Victor and his wife, Mercy, funded the construction of the space, but they also received financial support from Pro Helvetia, a Swiss Cultural Fund, to install shelves and cabinets. OCA, a Norwegian organisation supporting artistic activities, partly financed the inaugural exhibition. Additionally, Jan Groth, a late artist and Victor’s former boss donated significantly towards the inaugural exhibition and even covered some administrative work for the centre.

The first-ever twelve-month exhibition at the LuCAC is aptly named “Prospice, Kwacha” and curated by Karen Monica Reini, a Zambian-Norwegian art historian. The inaugural exhibition brings together four unique artists Banji Chona, Sana Ginwalla, Daut Makala, and Germain Ngoma. The LuCAC is committed to showcasing thought-provoking and innovative artworks that stem from insightful research methods and working processes.

Step into the Lusaka Contemporary Art Centre’s inaugural exhibition, and you’ll be struck by the incredible diversity of artists on display. The artist’s diverse heritage contributes to their unique “Zambian” identity, and the result showcases cultural creativity unlike any other.

One artist who stands out is Germain Ngoma, an academician and artist based in Norway with maternal roots in Zimbabwe.
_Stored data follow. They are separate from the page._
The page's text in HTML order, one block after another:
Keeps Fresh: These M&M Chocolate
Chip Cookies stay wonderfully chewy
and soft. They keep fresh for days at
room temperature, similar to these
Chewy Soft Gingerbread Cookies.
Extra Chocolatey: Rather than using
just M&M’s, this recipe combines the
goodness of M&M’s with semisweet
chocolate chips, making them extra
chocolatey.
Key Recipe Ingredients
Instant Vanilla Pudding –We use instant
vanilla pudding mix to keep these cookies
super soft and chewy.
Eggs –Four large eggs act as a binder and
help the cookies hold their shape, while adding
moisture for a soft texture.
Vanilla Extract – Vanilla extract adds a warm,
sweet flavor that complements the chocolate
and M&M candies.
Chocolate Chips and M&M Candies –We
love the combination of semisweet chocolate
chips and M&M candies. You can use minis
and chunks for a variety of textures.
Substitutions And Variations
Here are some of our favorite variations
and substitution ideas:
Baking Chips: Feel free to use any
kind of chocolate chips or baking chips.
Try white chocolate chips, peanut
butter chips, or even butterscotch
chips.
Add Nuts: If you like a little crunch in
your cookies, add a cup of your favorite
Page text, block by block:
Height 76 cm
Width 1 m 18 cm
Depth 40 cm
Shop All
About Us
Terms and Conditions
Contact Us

For Germain, the exhibition’s rich mix of ideas and cultures has been an endless source of inspiration, driving his own work to new heights.
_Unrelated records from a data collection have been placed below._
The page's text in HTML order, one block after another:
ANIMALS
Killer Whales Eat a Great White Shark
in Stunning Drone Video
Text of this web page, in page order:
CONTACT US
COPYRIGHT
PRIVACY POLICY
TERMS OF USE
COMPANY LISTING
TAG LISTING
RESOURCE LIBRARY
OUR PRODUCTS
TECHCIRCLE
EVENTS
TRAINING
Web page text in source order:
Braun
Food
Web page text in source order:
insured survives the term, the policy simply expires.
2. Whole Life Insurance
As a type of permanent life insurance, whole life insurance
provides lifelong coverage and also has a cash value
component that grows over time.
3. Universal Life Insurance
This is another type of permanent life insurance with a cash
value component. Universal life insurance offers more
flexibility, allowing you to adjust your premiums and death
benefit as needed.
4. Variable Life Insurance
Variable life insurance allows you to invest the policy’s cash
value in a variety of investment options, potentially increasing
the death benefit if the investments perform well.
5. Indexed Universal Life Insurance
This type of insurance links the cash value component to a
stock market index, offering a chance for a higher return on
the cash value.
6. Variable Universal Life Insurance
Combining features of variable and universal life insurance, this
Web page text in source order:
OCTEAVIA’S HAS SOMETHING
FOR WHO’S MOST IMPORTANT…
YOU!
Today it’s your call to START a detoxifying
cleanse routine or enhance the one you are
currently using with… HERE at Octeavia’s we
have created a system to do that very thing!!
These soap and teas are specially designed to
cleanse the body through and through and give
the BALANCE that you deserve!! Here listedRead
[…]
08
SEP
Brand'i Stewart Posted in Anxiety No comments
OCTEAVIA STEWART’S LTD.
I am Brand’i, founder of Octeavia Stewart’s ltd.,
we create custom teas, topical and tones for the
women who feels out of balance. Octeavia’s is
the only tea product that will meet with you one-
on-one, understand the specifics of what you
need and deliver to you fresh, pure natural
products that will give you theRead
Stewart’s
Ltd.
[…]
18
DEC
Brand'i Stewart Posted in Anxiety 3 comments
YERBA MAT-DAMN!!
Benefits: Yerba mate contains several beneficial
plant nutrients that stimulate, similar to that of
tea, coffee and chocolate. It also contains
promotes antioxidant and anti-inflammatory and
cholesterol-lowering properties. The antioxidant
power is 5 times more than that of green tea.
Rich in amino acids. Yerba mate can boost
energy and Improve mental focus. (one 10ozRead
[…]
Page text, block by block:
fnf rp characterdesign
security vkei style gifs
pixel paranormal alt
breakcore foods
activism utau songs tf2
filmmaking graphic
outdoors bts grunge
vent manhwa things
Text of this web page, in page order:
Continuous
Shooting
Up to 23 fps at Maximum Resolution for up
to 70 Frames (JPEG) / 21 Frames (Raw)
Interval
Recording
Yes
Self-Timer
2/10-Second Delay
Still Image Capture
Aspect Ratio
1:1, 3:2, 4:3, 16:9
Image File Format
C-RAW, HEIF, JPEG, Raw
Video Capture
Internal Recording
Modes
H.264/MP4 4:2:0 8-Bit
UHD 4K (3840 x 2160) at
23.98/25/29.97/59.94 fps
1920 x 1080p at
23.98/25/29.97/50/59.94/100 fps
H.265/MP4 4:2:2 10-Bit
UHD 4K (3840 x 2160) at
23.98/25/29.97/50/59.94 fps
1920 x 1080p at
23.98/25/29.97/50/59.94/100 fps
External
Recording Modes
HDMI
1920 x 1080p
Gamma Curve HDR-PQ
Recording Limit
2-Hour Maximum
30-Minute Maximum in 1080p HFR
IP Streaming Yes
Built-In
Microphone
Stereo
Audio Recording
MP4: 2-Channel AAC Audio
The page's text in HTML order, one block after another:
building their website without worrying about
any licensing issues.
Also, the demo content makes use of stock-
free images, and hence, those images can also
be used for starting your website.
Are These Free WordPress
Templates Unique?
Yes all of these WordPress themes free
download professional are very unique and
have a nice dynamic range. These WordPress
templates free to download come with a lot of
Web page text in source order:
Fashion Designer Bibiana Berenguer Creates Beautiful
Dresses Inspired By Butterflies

Another artist, Daut Makala, has created equally thought-provoking work. Drawing on the words of the book of Isaiah, his piece serves as a metaphor for mining and features a striking collage of images. From Daut’s self-portrait to icons like Patrice Lumumba and Sylvanus Olympio, his work leaves viewers wondering about the owners and beneficiaries of the mineral wealth buried in the earth of ‘the Continent.’
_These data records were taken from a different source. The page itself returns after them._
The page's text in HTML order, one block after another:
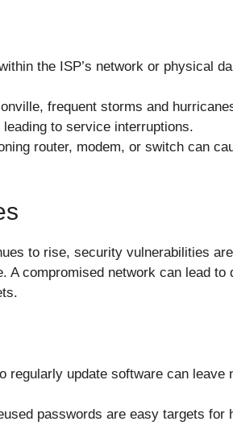
the ISP’s network or physical
frequent storms and
to service interruptions.
router, modem, or switch can
to rise, security vulnerabilities
A compromised network can lead to
regularly update software can
passwords are easy targets for
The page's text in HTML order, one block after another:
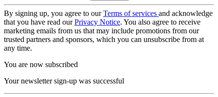
By signing up, you agree to ourTerms of services and acknowledge
that you have read ourPrivacy Notice. You also agree to receive
marketing emails from us that may include promotions from our
trusted partners and sponsors, which you can unsubscribe from at
any time.
You are now subscribed
Your newsletter sign-up was successful
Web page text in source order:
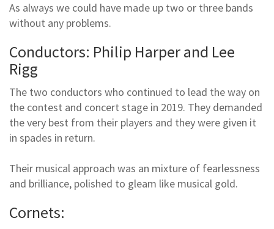
As always we could have made up two or three bands
without any problems.
Conductors: Philip Harper and Lee
Rigg
The two conductors who continued to lead the way on
the contest and concert stage in 2019. They demanded
the very best from their players and they were given it
in spades in return.
Their musical approach was an mixture of fearlessness
and brilliance, polished to gleam like musical gold.
Cornets:
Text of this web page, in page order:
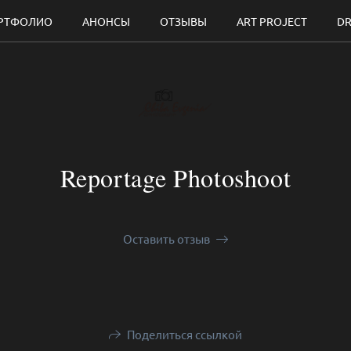
АНОНСЫ ОТЗЫВЫ ART PROJECT
Reportage Photoshoot
Оставить отзыв
Поделиться ссылкой
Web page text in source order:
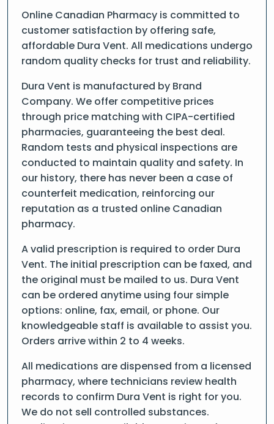
Online Canadian Pharmacy is committed to
customer satisfaction by offering safe,
affordable Dura Vent. All medications undergo
random quality checks for trust and reliability.
Dura Vent is manufactured by Brand
Company. We offer competitive prices
through price matching with CIPA-certified
pharmacies, guaranteeing the best deal.
Random tests and physical inspections are
conducted to maintain quality and safety. In
our history, there has never been a case of
counterfeit medication, reinforcing our
reputation as a trusted online Canadian
pharmacy.
A valid prescription is required to order Dura
Vent. The initial prescription can be faxed, and
the original must be mailed to us. Dura Vent
can be ordered anytime using four simple
options: online, fax, email, or phone. Our
knowledgeable staff is available to assist you.
Orders arrive within 2 to 4 weeks.
All medications are dispensed from a licensed
pharmacy, where technicians review health
records to confirm Dura Vent is right for you.
We do not sell controlled substances.
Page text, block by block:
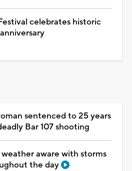
celebrates historic
sentenced to 25 years
Bar 107 shooting
aware with storms
the day
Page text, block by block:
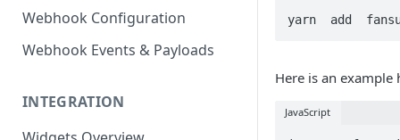
Id Mapping operations
Lists operations
Top X Game Operations
Match Quiz Game Operations
Top X Operations
Loyalty Operations
Webhook Configuration
Webhook Events & Payloads
INTEGRATION
yarn  add
Here is an
JavaScript
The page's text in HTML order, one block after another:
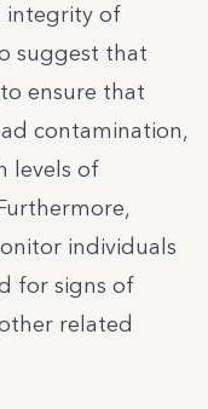
integrity of
suggest that
ensure that
contamination,
levels of
individuals
for signs of
related
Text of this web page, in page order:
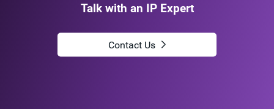
Talk with an IP Expert
Contact Us
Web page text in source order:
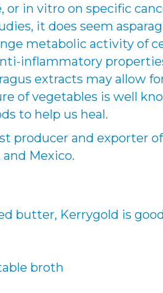
or in vitro on specific
it does seem
metabolic activity of
inflammatory
extracts may allow
of vegetables is well
to help us heal.
producer and exporter of
and Mexico.
butter, Kerrygold is
broth

Meanwhile, Banji Chona, a female artist based in Simonga, Southern Province, is shaking up the art world with her concept of “Radical Re-imaginings.” By challenging preconceived notions of identity and the power dynamics behind the return of looted objects, Banji’s work has become a cultural repository of Zambian history and future. Her installation piece “Ngoma Zya Budima” is a powerful exploration of repatriation and a deeply personal healing process from grief.

Last but not least, Sana Ginwalla is a Zambian artist of Indian descent who is making waves with her photographic works. Her projects “Zambia Belonging” and “Everyday Lusaka” aim to preserve and present Zambian history through found and donated photographs, making her an artist to watch in the years to come.

LuCAC is more than just an ordinary art space. It’s a hub of innovation that brings together creative minds from across Lusaka and the entire country to share their unique perspectives on important issues related to human civilization. This dynamic space is a breeding ground for knowledge, insights, and ideas. Whether you’re an artist, an academician, or simply someone passionate about creative expression, LuCAC is the perfect platform to explore new horizons and push the boundaries of what’s possible in art and culture.


  • The Lusaka Contemporary Art Centre (LuCAC) is one of the newest and most exciting art spaces to open in Zambia. It includes an art gallery, a library, and artist residencies.
  • LuCAC is the brainchild of visual artist Victor Mutelekesha, who worked with various partners to make the dream of a cutting-edge art center in Lusaka become a reality. One of the center’s goals is to promote international and intercontinental collaborations and discussions. 
  • The center’s inaugural exhibition will run for a year and includes multi-disciplinary works from four Zambian creatives: Germain Ngoma, Daut Makala, Banji Chona, and Sana Ginwalla. 
  • LuCAC showcases the work of emerging and established artists, providing a platform to share their vision and engage with their communities.
  • LuCAC is open on Tuesdays to Saturdays from 10 am to 5 pm and Sundays from 12 pm to 4 pm.